Functions of Corporate Strategy Department

Functions of Corporate Strategy Department

Given below are the following three functions of corporate strategy department:

Environmental scanning

The member of corporate strategy department particularly monitors and analyze the internal as well as external factors of environment. It do so, for the identification of strengths, weaknesses, opportunities and threats.

Preparation of strategic plans

Corporate strategy department also helps managers to make strategic plans for the overall activities of the organization. Moreover, it gives all the relevant data/information to the managers so that they can make further plans for future.

Advisory role

Generally, the owner of the firm or CEO of the firm, takes advises from the team of corporate strategy for taking important decision.

Corporate department team gives proper advice to the owner for the further decision-making operations.

Given below are the following two advisory role:

  • Teaching role: The firm owner calls corporate strategy team particularly for helping managers of different departments. It do so, for learning concepts of planning. And also to know how to achieve the tasks effectively which they have planned before.
  • Generating strategy: The member of corporate strategy department are responsible for generation of corporate plans as well as strategy.
Corporate strategy cycle

The owner/CEO of the firms gives the responsibility of making overall strategy of the firm to the corporate strategy department.

Importance of Corporate Level Strategy

Given below are the following importance of CLS:

Allocation of resources

Corporate level strategy not only helps the firm for the allocation of its resources but also use them in various investment opportunities. It allocates all the resources in such a way that the overall resources can be fully utilized.

For running successful business

Corporate level strategy makes strategies especially for the various department of the firm. Meanwhile, it do it, so that they can run a successful business for a long run.

It makes strategies as per the working of the corporate so that the business can be run successfully.

Drives performance

Generally, corporate level strategy directs the employees of the firm to work as per their guidelines. And it also improves the performance of the employees.

Improves competitive position

Corporate level strategy not only helps the firm to grow but also gives guidelines to compete with other firms.

In fact, helps in managing the activities as well as operations for improving the competitive position of the firm.

Profit maximization

Corporate level strategy helps the organization significantly for achieving the maximum profit through various strategies.

It also provides combination of strategies for the accomplishment of objectives. So that, the firm can earn maximum profit at limited risk.


On the whole, corporate level strategy is an effective strategy for the corporate. Through which, the company can grow faster in for a long run with limited risk.

It also provides various strategies as well as the combination of strategies for achieving the objectives of the firms. It also helps other departments so that they can complete their task in an efficient way.
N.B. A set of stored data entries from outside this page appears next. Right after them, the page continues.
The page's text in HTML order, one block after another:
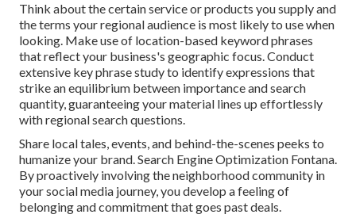
Think about the certain service or products you supply and
the terms your regional audience is most likely to use when
looking. Make use of location-based keyword phrases
that reflect your business's geographic focus. Conduct
extensive key phrase study to identify expressions that
strike an equilibrium between importance and search
quantity, guaranteeing your material lines up effortlessly
with regional search questions.
Share local tales, events, and behind-the-scenes peeks to
humanize your brand. Search Engine Optimization Fontana.
By proactively involving the neighborhood community in
your social media journey, you develop a feeling of
belonging and commitment that goes past deals.
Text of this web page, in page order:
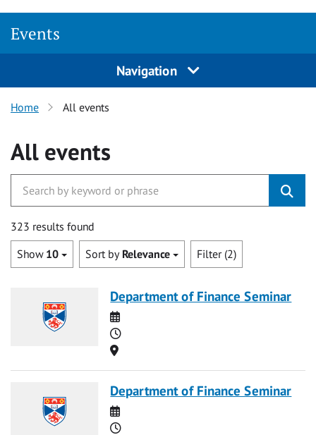
Events
Navigation
Home All events
All events
323 results found
Show 10 Sort by Relevance Filter (2)
Department of Finance Seminar
Date
Time
Location
Department of Finance Seminar
Date
Time
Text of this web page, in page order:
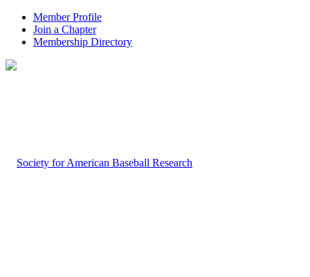
Member Profile
Join a Chapter
Membership Directory
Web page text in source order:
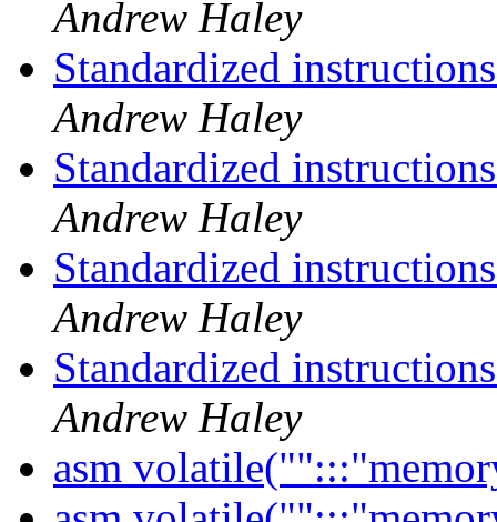
Andrew Haley
Standardized
Andrew Haley
Standardized
Andrew Haley
Standardized
Andrew Haley
Standardized
Andrew Haley
asm
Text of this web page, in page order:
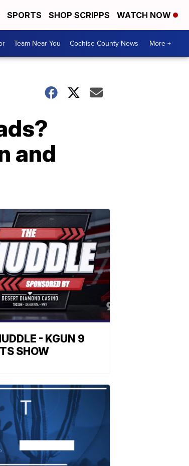
SPORTS SHOP SCRIPPS WATCH NOW
Team Near You Cochise County News More +
and
- KGUN 9
SHOW
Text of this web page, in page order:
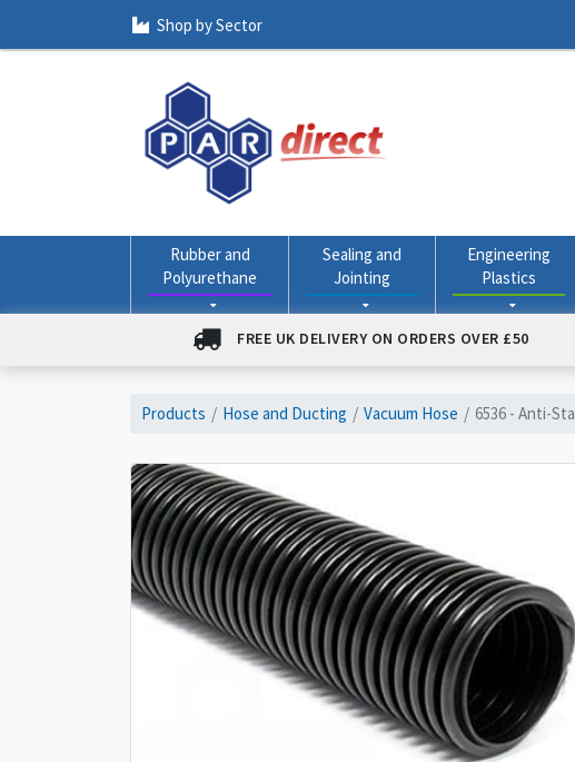
Shop by Sector
Rubber and
Polyurethane
Sealing and
Jointing
Engineering
Plastics
FREE UK DELIVERY ON ORDERS OVER £50
Products Hose and Ducting Vacuum Hose 6536 - Anti-

In short, every corporate must formulate corporate level strategy for running a successful enterprise.

Also Read: Entrepreneurial Development Program- 1 Key for Becoming Entrepreneur


(1) What does CLS generally mean?

(Ans.) Generally, CLS stands for Corporate Level Strategy. Corporate Level Strategy defines plans for the specific target of corporate for achieving its overall business goals in long run.

(2) What is the role of Corporate level strategy?

(Ans.) Basically, corporate level strategy not only maximizes the business profitability but also maintains the financial success of corporate in the future.

(3) What corporate strategy does Starbucks chiefly use?

(Ans.)  Starbucks corporate strategy particularly focus on the company’s long-term growth. Starbucks company makes efforts especially for expanding its business in the emerging market.
Most importantly expansion of business in developing nations is the corporate strategy of the Starbucks.